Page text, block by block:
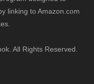
linking to Amazon.com
All Rights Reserved.
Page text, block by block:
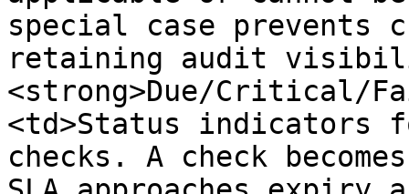
special case prevents
retaining audit
<strong>Due/Critical/
<td>Status indicators
checks. A check
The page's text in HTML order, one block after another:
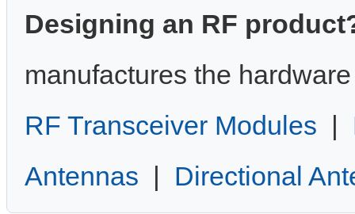
Designing an RF
manufactures the
RF Transceiver Modules |
Antennas | Directional

○ ○ ○ ○ ○ ○ ○

- [Exercise prompt]:
Go through the entries above and output them exactly, without pictures.

- [Task output]:
Page text, block by block:
linking to Amazon.com
All Rights Reserved.
Page text, block by block:
special case prevents
retaining audit
<strong>Due/Critical/
<td>Status indicators
checks. A check
The page's text in HTML order, one block after another:
Designing an RF
manufactures the
RF Transceiver Modules |
Antennas | Directional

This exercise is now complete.